Now, to go deeper into prayer as Jesus taught it, we can take a look at the gospel reading from Luke 11. It begins with Jesus at prayer – and when he has finished praying one of his disciples asks him for some instruction. What the disciples receive is a three-part teaching: first a model prayer, then a parable about being persistent (shameless) in prayer, and finally an assurance that God our Father answers the petitions of us his children and gives us the Holy Spirit. There’s a lot packed in these 13 verses – and I’m going to focus just on the first part, on the prayer model that Jesus gives the disciples.

Jesus invites them to enter into a relationship – the same very personal relationship that he has with the God he knows as Father. God is our Father as well. Notice that our Lord’s Prayer uses “our” – “us and we” – not “I and me.” It is the prayer of all believers. And this is how it brings us into a communal relationship – a relationship with our brothers and sisters – through our Father. This is family relationship.

“Father, hallowed be your name.”: In calling God our Father, we come to know him and His holiness as being right here with us. His presence is with us – here on this planet. He is not God out there someplace else. He is Here and Now – immediate – closer to you than you are to yourself. It’s through Jesus, that God’s holiness started coming into this world and continues to come into our world, directly into our human experience.

“Your kingdom come”: Jesus’ human life begins to focus the kingdom of heaven on earth. The kingdom is already here, coming near. At the same time it is still yet to come – to become complete in God’s glory. This mystery means that we are living in the in-between times. According to Luke 11, we believers participate in God’s promise to bring about His reign on earth – and we do that by praying for the coming of His kingdom. It involves our working with God to carry out his purpose in salvation history. And so we pray: “Your kingdom come.”

The next section of Jesus’ model prayer is a list of requests – specific requests. It almost seems rude and demanding: Give us . . . Forgive us . . . Save us . . . We don’t say “Please “ in this prayer.
Do you notice how simple and direct Our Lord’s prayer is? No fancy language. There are not many words here – especially in this version!

Give us each day our daily bread: When God answers this petition, He is giving us what we need – His love as the bread that comes down daily from heaven – just like his children in ancient times received their daily manna in the wilderness. Our daily bread sustains us one day at a time. We’re dependent – a dependence that keeps us in right relationship with God.

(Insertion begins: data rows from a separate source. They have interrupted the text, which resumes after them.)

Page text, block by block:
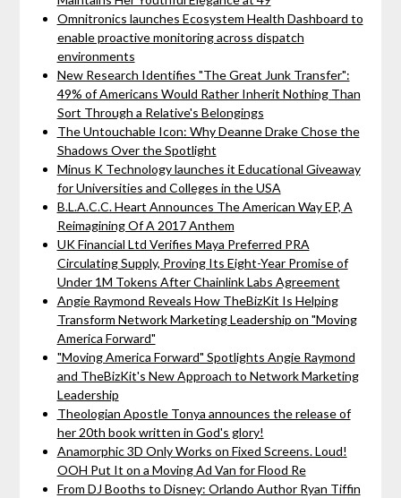
Omnitronics launches Ecosystem Health Dashboard to
enable proactive monitoring across dispatch
environments
New Research Identifies "The Great Junk Transfer":
49% of Americans Would Rather Inherit Nothing Than
Sort Through a Relative's Belongings
The Untouchable Icon: Why Deanne Drake Chose the
Shadows Over the Spotlight
Minus K Technology launches it Educational Giveaway
for Universities and Colleges in the USA
B.L.A.C.C. Heart Announces The American Way EP, A
Reimagining Of A 2017 Anthem
UK Financial Ltd Verifies Maya Preferred PRA
Circulating Supply, Proving Its Eight-Year Promise of
Under 1M Tokens After Chainlink Labs Agreement
Angie Raymond Reveals How TheBizKit Is Helping
Transform Network Marketing Leadership on "Moving
America Forward"
"Moving America Forward" Spotlights Angie Raymond
and TheBizKit's New Approach to Network Marketing
Leadership
Theologian Apostle Tonya announces the release of
her 20th book written in God's glory!
Anamorphic 3D Only Works on Fixed Screens. Loud!
OOH Put It on a Moving Ad Van for Flood Re
From DJ Booths to Disney: Orlando Author Ryan Tiffin

Lord, Forgive us our sins: God’s loving relationship is forgiving – and in his kingdom the forgiveness is shared. As Christ himself lives in us, we have the power to give – to share forgiveness with each other. This is what sharing life in the kingdom is all about.

Why is forgiveness so important? Paul answers that question in the Epistle reading from Colossians when he says: “God made you alive together with him, when he forgave us all our trespasses, erasing the record that stood against us . . He set this aside, nailing it to the cross.” This means that the power of forgiveness is no less than spiritual resurrection!

Lord, Deliver us – Save us – Do not bring us to the time of trial. Through this last petition, God protects us from circumstances that test or threaten our faith. In Jesus’ day – and in many areas of the world today – this means asking for protection from persecution.

As Christians we pray the words that our Lord taught us often – we’ve repeated them throughout the course of our lives, more often, perhaps, than any other words. And so, through reflection and repetition, these words have been written on our hearts – they’ve been implanted in our hearts.

The prayer that Jesus taught his disciples is the one prayer that even lapsed Christians remember. No matter where we are in the spiritual sphere the sacramental power of this prayer delivers relief from physical and spiritual pain – and the peace of reconciliation.

In closing . . .
These are Jesus’ words of instruction and assurance: Ask . . . seek . . . Knock . . .

“For everyone who asks receives, and everyone who seeks finds . . . and for everyone who knocks . . . the door will be opened.”